> **Your task**:
Repeat every line of the data exactly, but not the pictures.

> **Information given**:

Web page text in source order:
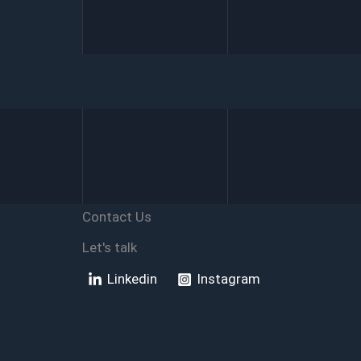
Contact Us
Let's talk
Linkedin
Instagram
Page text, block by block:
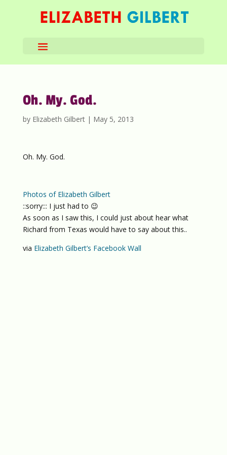
Oh. My. God.
by Elizabeth Gilbert| May 5, 2013
Oh. My. God.
Photos of Elizabeth Gilbert
::sorry::: I just had to 😉
As soon as I saw this, I could just about hear what
Richard from Texas would have to say about this..
via Elizabeth Gilbert’s Facebook Wall
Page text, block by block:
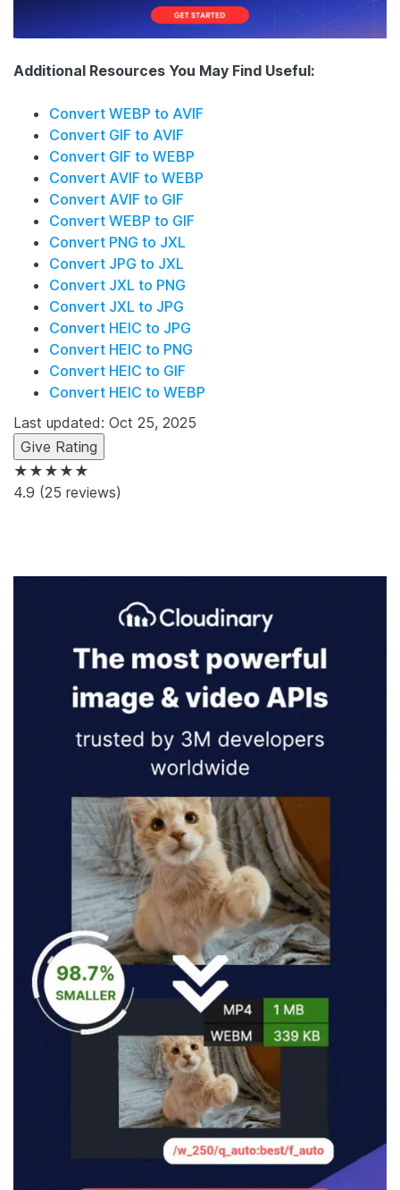
Additional Resources You May Find Useful:
Convert WEBP to AVIF
Convert GIF to AVIF
Convert GIF to WEBP
Convert AVIF to WEBP
Convert AVIF to GIF
Convert WEBP to GIF
Convert PNG to JXL
Convert JPG to JXL
Convert JXL to PNG
Convert JXL to JPG
Convert HEIC to JPG
Convert HEIC to PNG
Convert HEIC to GIF
Convert HEIC to WEBP
Last updated: Oct 25, 2025
Give Rating
★★★★★
4.9 (25 reviews)
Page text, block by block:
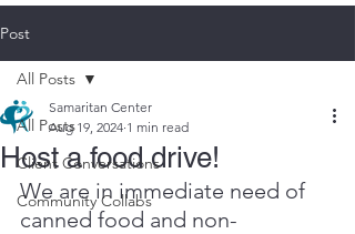
Post
All Posts
Client Conversations
Community Collabs
All Posts
Host a food drive!
Samaritan Center
Aug 19, 2024 1 min read
We are in immediate need of
canned food and non-
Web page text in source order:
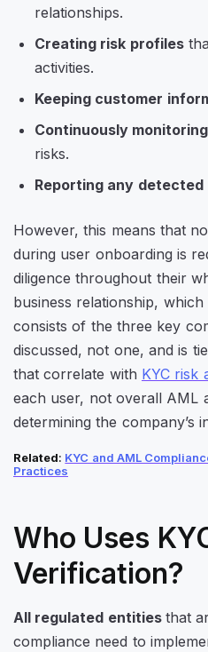
relationships.
Creating risk profiles
activities.
Keeping customer
Continuously
risks.
Reporting any detected
However, this means that
during user onboarding is
diligence throughout their
business relationship,
consists of the three key
discussed, not one, and is
that correlate with KYC risk
each user, not overall AML
determining the company’s
Related: KYC and AML
Practices
Who Uses
Verification?
All regulated entities that
compliance need to
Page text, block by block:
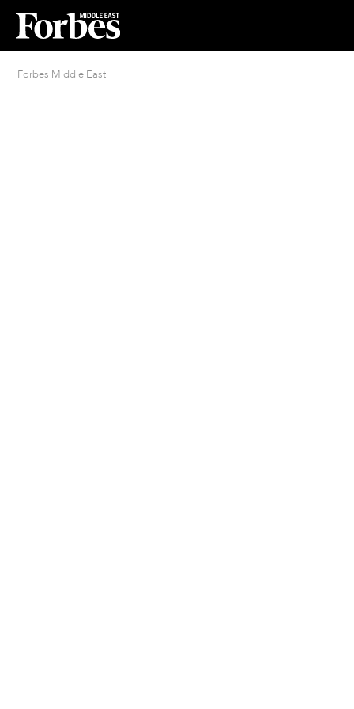
Forbes Middle East
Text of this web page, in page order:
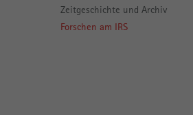
Zeitgeschichte und Archiv
Forschen am IRS

> **Response**:
Web page text in source order:
Contact Us
Let's talk
Linkedin
Instagram
Page text, block by block:
Oh. My. God.
by Elizabeth Gilbert| May 5, 2013
Oh. My. God.
Photos of Elizabeth Gilbert
::sorry::: I just had to 😉
As soon as I saw this, I could just about hear what
Richard from Texas would have to say about this..
via Elizabeth Gilbert’s Facebook Wall
Page text, block by block:
Additional Resources You May Find Useful:
Convert WEBP to AVIF
Convert GIF to AVIF
Convert GIF to WEBP
Convert AVIF to WEBP
Convert AVIF to GIF
Convert WEBP to GIF
Convert PNG to JXL
Convert JPG to JXL
Convert JXL to PNG
Convert JXL to JPG
Convert HEIC to JPG
Convert HEIC to PNG
Convert HEIC to GIF
Convert HEIC to WEBP
Last updated: Oct 25, 2025
Give Rating
★★★★★
4.9 (25 reviews)
Page text, block by block:
Post
All Posts
Client Conversations
Community Collabs
All Posts
Host a food drive!
Samaritan Center
Aug 19, 2024 1 min read
We are in immediate need of
canned food and non-
Web page text in source order:
relationships.
Creating risk profiles
activities.
Keeping customer
Continuously
risks.
Reporting any detected
However, this means that
during user onboarding is
diligence throughout their
business relationship,
consists of the three key
discussed, not one, and is
that correlate with KYC risk
each user, not overall AML
determining the company’s
Related: KYC and AML
Practices
Who Uses
Verification?
All regulated entities that
compliance need to
Page text, block by block:
Forbes Middle East
Text of this web page, in page order:
Zeitgeschichte und Archiv
Forschen am IRS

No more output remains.